The Children and Family Relationships Act 2015 contains new provisions regarding the best interests of children in family law proceedings which have been in operation since 18 January 2016.

Section 3 of the Guardianship of Infants Act 1964, as amended by section 45 of the 2015 Act, provides that the best interests of the child shall be the paramount consideration for the court in proceedings where the guardianship, custody or upbringing of, or access to, a child is in question.

The best interests of a child are to be determined in accordance with the new Part V of the 1964 Act, inserted by section 63 of the 2015 Act. Part V, entitled “Best Interests of the Child”, contains two important sections.

Section 31 sets out an extensive list of factors and circumstances to be taken into account by a court when determining the best interests of a child. These include the views of the child that are ascertainable (whether in accordance with section 32 or otherwise). The court can ascertain the views of the child in person or through an expert. Section 31(6) provides that in obtaining the ascertainable views of a child, the court shall facilitate the free expression by the child of those views and endeavour to ensure that any views expressed by the child are not expressed as a result of undue influence, and may make an order under section 32.

Section 32 facilitates the hearing of the voice of the child by enabling the court to appoint an expert to determine and convey the child’s views to the court, so that the child’s voice can be heard in the proceedings.

These provisions allow the courts to take account of the evolving capacity of children and also give the courts the flexibility to ensure that all children’s views can be heard.

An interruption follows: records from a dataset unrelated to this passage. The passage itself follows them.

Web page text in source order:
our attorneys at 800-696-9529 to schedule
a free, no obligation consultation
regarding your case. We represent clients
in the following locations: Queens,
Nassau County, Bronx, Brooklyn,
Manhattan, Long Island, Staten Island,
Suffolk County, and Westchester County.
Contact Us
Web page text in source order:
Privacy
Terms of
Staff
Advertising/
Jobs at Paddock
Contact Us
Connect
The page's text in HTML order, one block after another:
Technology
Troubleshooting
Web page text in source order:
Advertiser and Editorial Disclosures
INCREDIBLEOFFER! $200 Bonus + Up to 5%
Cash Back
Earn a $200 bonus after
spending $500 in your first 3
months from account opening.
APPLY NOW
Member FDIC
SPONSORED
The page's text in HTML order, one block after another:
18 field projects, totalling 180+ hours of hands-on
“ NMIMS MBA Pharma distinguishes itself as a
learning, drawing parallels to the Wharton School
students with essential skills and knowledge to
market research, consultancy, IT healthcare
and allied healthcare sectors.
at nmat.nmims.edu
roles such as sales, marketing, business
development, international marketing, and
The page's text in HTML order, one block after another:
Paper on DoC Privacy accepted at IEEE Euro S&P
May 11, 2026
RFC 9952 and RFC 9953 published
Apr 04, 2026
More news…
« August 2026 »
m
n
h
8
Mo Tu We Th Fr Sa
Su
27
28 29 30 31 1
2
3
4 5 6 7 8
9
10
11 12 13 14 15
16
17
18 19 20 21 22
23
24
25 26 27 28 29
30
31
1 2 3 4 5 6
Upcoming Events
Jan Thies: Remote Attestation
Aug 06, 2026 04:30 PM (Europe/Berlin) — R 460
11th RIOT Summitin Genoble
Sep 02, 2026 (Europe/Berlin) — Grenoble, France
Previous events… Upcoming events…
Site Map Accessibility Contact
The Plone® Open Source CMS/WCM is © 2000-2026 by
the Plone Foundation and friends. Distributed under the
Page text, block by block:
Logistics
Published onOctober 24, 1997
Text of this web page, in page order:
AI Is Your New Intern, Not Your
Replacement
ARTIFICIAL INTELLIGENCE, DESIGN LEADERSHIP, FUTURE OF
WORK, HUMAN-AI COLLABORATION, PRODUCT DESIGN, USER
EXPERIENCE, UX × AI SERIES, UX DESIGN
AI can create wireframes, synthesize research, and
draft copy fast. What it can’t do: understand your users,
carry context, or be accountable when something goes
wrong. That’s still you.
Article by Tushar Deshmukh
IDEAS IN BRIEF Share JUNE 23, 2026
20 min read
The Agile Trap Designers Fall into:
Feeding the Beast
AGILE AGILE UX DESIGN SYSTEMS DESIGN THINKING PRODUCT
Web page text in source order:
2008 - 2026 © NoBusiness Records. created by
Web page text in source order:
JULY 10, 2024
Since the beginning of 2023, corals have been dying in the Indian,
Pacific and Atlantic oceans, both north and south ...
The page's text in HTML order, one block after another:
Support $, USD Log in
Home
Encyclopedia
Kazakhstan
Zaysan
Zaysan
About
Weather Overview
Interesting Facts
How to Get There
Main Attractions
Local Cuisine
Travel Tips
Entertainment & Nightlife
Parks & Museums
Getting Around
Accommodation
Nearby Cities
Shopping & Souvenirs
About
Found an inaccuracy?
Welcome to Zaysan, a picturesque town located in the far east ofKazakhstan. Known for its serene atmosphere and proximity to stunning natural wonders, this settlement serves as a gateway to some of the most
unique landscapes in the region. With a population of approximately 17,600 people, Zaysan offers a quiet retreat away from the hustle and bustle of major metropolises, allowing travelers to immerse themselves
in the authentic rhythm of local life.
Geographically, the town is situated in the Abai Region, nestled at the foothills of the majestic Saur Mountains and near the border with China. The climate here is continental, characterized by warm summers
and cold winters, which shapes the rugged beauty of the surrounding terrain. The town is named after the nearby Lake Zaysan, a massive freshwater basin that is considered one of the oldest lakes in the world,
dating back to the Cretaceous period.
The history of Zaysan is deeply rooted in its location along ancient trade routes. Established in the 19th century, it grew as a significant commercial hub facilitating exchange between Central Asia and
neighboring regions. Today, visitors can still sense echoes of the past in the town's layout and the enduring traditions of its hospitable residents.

My Department, in consultation with the Office of the Parliamentary Counsel and the Department of Children and Youth Affairs, is currently finalising the drafting of regulations under section 32(10) of the 1964 Act. These regulations will specify the necessary qualifications and experience of child views experts appointed in private family law proceedings and the fees and expenses that may be charged by such experts. The fact that regulations have not yet been made under section 32(10) does not restrict a court's power to appoint a child views expert under section 32 or otherwise to hear the voice of the child in family law proceedings.